Жанр «меньшего рода эпопеи» рассматривается Гоголем в сравнении с настоящей «эпопеей» как его историческое продолжение. Настоящая эпопея характеризуется «всемирностью», она отражает «всю эпоху времени»; «и не одни частные лица, но весь народ, а и часто и многие народы» оживают в эпопее, которая «избирает в героя всегда лицо значительное». Эпопея - конкретно подразумевается «Илиада» и «Одиссея» - была возможна только в древности и в «новые веки» невосстановима. В «новые веки» возникли «меньшие роды эпопеи», где нет «всемирности», нет значительности героя, но сохраняется «полный эпический объем замечательных частных явлений». Автор ведет своего героя «сквозь цепь приключений и перемен, дабы представить с тем вместе вживе верную картину всего значительного в чертах и нравах взятого им времени, ту земную, почти статистически схваченную картину недостатков, злоупотреблений, пороков и всего, что заметил он во взятой эпохе и времени достойного привлечь взгляд всякого наблюдательного современника...». Несомненно, приведенная характеристика в известной мере отражает и особенности «Мертвых душ». Нельзя только абсолютизировать это сходство, сбрасывая со счетов ту историческую дистанцию и вытекающую отсюда поправку на жанр, которую осуществлял Гоголь и как теоретик, и как автор «Мертвых душ».
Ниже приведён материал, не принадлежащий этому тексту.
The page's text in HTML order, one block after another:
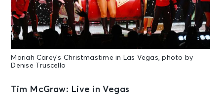
Mariah Carey’s Christmastime in Las Vegas, photo by
Denise Truscello
Tim McGraw: Live in Vegas
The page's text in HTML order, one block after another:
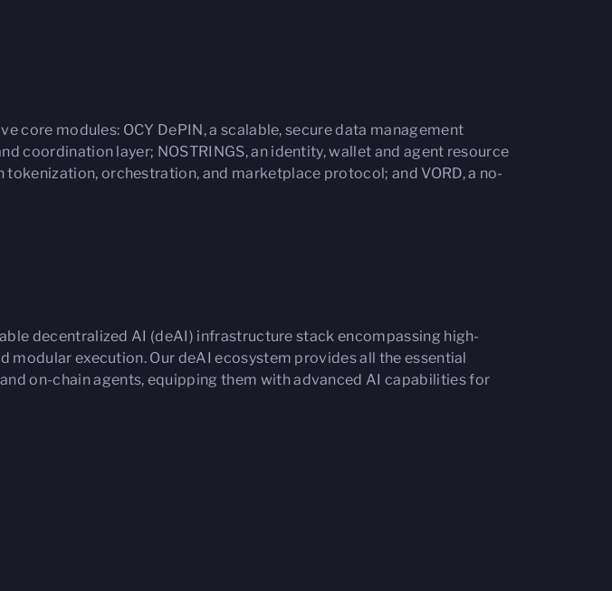
modules: OCY DePIN, a scalable, secure data management
coordination layer; NOSTRINGS, an identity, wallet and agent resource
orchestration, and marketplace protocol; and VORD, a no-
decentralized AI (deAI) infrastructure stack encompassing high-
execution. Our deAI ecosystem provides all the essential
on-chain agents, equipping them with advanced AI capabilities for

По убеждению Гоголя, нисхождение от «эпопеи» к меньшому ее роду обусловлено ходом времени, особенностью исторического момента. У эпопеи была «всемирность», так как древние греки представляли момент развития всего человечества. В «новые веки», т. е. конкретно в период Возрождения, общественное развитие раздробилось, ни один народ не представляет человечества в целом, но сохранился еще «полный эпический объем». В каждом же смысле? В смысле духа «эпохи», выходящего за национальные границы. «Так Ариост изобразил почти сказочную страсть к приключениям и к чудесному, которым была занята на время вся эпоха, а Сервантес посмеялся над охотой к приключениям... в то время, когда уже самый век вокруг их переменился...» Обратим внимание: Гоголь оперирует здесь категориями «эпоха», «век».
Но время идет вперед, и едва ли можно восстановить теперь, в XIX в., «меньшие роды эпопеи». Соотношение между новым, искомым эпическим жанром и «меньшими родами эпопеи» такое же, как между последними и эпопеей настоящей. Общественное развитие раздробилось еще больше, и теперь в основу измерения Гоголем кладется на масштаб эпохи, века, но масштаб национальный - «вся Русь». Гоголь, возможно, вычеркнул пример с Филдингом, так как считал, что его романы, относящиеся к исторически иному времени, чем произведения Сервантеса и Ариосто, характеризуют уже не столько дух эпохи, сколько дух нации, страны (хотя именно в этом качестве Филдинг мог существенно стимулировать автора «Мертвых душ»).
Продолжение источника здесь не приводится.